• _What you are asked to do_:
The answer must consist of every line from the entries that holds the word "investors".

• _The data_:
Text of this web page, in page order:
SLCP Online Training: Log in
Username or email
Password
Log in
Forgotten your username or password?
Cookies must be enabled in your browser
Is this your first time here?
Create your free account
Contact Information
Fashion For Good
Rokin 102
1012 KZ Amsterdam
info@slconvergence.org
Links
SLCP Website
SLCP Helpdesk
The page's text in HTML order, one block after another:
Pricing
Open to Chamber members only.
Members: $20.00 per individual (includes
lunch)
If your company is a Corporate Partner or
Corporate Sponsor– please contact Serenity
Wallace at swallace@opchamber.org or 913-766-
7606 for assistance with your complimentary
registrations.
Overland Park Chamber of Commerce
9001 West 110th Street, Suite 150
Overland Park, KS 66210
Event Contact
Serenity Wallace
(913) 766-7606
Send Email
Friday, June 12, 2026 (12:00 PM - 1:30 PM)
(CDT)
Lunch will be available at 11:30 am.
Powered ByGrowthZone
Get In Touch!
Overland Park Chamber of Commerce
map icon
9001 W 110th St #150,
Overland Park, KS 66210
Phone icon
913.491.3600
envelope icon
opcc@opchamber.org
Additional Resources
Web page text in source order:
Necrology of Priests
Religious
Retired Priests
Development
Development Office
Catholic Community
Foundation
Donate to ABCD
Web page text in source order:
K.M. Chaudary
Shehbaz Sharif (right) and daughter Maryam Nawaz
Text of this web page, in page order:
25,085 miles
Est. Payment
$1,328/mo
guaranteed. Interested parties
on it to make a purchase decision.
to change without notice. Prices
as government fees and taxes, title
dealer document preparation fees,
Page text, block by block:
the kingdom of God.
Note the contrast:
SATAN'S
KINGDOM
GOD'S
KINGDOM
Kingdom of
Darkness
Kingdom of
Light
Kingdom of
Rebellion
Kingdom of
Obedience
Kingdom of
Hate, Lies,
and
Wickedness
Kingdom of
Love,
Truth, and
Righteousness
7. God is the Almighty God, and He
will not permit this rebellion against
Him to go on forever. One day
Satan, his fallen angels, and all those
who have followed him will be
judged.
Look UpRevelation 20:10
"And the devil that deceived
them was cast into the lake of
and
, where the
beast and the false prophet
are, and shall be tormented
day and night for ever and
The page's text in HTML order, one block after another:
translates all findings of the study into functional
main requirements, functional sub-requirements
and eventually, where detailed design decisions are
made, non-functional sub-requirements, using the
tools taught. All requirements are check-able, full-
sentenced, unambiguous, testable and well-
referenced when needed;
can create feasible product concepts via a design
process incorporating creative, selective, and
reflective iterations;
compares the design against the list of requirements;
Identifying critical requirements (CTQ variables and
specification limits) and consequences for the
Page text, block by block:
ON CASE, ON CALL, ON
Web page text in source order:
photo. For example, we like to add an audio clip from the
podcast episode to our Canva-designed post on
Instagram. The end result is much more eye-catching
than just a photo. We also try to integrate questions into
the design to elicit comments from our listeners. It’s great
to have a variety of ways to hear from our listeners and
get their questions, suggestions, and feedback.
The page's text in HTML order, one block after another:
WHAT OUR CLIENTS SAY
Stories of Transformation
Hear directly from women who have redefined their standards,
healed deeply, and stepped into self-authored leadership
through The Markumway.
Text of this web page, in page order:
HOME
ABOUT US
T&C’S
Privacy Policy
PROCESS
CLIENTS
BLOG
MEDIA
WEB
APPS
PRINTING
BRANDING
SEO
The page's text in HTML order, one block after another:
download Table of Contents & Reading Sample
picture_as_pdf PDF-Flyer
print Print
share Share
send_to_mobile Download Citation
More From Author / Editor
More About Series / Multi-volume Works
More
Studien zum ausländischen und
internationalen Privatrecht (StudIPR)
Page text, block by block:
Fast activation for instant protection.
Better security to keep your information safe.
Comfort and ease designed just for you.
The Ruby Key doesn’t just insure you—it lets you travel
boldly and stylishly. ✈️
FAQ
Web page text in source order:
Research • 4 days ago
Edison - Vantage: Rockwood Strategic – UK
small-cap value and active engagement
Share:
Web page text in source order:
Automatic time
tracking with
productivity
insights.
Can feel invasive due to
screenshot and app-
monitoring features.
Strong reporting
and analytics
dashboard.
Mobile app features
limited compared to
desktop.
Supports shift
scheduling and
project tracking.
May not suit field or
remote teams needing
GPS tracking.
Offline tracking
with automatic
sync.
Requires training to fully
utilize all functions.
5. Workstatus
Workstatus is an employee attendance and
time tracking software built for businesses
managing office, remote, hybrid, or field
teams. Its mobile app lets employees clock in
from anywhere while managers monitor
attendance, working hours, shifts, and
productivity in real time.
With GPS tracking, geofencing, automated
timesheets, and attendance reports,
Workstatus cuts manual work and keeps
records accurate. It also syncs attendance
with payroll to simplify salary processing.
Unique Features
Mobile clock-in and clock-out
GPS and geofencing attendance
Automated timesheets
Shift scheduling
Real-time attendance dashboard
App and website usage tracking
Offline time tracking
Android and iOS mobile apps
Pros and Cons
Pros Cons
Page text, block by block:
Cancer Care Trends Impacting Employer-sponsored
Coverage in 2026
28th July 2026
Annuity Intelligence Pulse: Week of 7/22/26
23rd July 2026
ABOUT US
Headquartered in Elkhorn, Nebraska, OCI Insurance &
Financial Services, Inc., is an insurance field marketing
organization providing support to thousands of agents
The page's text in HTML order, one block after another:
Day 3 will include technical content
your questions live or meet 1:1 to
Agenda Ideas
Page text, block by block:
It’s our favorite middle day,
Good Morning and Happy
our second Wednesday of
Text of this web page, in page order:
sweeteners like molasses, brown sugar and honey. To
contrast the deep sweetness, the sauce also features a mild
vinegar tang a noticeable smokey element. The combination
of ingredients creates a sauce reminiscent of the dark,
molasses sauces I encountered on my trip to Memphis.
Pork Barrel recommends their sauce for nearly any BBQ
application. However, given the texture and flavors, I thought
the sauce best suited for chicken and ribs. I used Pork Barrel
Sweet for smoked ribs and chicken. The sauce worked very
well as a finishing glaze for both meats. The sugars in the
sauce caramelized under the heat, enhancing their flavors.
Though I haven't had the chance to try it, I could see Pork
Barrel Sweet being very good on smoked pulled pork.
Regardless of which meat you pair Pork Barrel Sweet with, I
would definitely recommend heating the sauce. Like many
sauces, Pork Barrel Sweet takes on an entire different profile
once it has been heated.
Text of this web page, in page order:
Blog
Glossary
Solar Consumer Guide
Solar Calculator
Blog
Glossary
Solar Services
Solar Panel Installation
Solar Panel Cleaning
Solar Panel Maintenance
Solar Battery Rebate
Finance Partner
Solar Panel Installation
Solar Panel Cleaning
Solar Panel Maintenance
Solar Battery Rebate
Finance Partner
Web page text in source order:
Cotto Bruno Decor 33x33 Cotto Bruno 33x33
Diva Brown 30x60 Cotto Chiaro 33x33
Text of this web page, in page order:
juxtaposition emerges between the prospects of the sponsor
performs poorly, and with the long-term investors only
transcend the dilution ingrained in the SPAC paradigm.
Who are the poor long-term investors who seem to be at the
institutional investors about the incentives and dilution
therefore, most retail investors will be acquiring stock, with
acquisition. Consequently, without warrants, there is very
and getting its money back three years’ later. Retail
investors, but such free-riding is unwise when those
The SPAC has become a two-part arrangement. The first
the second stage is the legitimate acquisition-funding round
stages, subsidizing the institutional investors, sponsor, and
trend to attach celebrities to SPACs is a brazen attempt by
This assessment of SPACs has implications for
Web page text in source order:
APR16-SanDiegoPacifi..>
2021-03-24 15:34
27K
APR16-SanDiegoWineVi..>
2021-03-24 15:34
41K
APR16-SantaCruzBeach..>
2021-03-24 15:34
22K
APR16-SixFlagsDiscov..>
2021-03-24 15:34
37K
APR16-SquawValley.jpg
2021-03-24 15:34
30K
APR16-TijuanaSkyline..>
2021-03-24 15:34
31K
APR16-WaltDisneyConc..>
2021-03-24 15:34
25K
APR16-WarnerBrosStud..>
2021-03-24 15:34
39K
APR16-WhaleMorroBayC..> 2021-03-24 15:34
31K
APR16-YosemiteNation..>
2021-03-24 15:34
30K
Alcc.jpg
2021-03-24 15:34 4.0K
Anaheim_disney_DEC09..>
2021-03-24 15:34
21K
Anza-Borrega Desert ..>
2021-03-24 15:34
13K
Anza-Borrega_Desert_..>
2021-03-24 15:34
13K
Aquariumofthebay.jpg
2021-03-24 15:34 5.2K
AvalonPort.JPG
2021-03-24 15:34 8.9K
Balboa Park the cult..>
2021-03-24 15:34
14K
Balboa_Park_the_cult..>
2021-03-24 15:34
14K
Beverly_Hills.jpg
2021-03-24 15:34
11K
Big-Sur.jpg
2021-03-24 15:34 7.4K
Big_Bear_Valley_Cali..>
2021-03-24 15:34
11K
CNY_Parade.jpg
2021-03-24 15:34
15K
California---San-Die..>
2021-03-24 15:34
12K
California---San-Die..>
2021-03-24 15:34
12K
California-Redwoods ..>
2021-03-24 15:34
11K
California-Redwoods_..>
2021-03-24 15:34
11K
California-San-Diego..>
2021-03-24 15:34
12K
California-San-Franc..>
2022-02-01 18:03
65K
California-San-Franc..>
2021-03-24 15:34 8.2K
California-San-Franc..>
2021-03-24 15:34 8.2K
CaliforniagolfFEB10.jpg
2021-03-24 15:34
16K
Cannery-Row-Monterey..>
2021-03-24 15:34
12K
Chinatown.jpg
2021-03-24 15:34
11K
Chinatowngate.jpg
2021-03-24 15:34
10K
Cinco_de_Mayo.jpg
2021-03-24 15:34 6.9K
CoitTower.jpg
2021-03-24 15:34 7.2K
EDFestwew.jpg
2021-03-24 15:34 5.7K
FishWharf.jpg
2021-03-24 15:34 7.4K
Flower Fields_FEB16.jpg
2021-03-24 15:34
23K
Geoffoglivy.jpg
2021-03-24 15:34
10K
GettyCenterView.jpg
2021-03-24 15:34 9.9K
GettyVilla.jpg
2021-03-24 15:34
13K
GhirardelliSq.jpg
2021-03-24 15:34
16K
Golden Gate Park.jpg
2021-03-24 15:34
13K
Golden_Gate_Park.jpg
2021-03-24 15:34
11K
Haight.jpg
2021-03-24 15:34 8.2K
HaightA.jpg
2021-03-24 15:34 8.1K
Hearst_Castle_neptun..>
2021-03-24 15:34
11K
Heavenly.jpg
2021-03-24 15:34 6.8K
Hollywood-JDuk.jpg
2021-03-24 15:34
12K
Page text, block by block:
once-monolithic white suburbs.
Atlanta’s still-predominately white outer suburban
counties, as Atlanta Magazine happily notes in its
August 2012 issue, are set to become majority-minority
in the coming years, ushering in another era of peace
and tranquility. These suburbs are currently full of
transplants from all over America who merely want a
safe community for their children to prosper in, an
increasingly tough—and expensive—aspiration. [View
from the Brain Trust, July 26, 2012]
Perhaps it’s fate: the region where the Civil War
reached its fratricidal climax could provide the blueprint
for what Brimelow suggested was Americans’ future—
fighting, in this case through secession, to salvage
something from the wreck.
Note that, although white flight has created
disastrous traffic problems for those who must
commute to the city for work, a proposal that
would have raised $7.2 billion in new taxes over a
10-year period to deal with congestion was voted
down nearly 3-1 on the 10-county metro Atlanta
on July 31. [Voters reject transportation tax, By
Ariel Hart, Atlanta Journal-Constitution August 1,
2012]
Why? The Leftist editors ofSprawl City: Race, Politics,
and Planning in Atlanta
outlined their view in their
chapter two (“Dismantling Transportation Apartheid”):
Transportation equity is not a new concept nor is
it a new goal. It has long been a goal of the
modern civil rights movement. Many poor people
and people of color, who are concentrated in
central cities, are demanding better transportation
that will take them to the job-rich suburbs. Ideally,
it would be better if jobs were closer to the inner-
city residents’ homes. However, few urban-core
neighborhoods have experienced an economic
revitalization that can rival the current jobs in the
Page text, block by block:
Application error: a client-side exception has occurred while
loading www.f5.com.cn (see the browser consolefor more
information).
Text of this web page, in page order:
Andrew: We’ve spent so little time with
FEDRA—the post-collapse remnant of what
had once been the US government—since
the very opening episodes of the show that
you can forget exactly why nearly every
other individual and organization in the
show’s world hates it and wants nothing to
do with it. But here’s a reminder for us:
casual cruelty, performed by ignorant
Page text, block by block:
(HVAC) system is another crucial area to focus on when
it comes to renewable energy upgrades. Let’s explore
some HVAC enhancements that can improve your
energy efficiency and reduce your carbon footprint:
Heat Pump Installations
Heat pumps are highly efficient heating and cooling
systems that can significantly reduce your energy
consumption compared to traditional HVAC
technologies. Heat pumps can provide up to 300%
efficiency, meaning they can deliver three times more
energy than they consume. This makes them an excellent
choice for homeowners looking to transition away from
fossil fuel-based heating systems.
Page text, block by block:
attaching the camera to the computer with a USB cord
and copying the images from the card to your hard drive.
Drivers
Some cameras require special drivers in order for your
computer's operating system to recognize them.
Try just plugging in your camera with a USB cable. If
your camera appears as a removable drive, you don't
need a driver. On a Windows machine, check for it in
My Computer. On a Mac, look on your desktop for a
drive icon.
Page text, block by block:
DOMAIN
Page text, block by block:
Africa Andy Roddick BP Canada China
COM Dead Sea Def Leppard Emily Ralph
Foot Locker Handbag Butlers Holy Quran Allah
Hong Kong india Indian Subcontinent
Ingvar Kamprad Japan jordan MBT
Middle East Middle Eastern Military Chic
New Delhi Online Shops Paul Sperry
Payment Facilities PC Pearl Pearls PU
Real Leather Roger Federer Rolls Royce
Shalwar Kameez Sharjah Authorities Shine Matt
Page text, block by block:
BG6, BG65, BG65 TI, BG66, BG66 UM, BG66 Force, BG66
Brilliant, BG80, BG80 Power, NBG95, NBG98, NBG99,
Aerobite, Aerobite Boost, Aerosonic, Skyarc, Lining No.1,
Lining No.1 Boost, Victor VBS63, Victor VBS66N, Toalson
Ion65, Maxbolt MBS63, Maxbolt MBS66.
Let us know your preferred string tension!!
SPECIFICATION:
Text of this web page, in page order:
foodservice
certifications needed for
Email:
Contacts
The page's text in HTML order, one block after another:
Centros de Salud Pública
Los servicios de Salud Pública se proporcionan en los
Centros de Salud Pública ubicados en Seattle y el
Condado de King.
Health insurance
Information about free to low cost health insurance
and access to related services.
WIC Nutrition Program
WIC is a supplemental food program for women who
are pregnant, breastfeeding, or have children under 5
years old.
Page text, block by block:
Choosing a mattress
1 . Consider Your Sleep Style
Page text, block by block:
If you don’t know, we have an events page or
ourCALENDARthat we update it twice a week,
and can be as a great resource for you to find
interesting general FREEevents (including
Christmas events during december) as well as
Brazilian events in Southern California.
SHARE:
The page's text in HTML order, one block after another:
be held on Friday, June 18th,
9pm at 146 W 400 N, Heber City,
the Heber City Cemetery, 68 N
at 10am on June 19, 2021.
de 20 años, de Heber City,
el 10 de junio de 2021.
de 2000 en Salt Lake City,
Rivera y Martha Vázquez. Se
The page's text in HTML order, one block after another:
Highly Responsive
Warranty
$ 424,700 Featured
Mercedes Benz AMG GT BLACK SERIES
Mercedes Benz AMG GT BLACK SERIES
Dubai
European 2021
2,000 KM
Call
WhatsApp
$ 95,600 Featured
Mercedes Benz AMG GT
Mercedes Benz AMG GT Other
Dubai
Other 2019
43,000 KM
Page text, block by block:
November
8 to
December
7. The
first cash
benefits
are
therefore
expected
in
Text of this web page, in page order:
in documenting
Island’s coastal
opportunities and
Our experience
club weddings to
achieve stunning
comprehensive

• _Result_:
performs poorly, and with the long-term investors only
Who are the poor long-term investors who seem to be at the
institutional investors about the incentives and dilution
therefore, most retail investors will be acquiring stock, with
investors, but such free-riding is unwise when those
stages, subsidizing the institutional investors, sponsor, and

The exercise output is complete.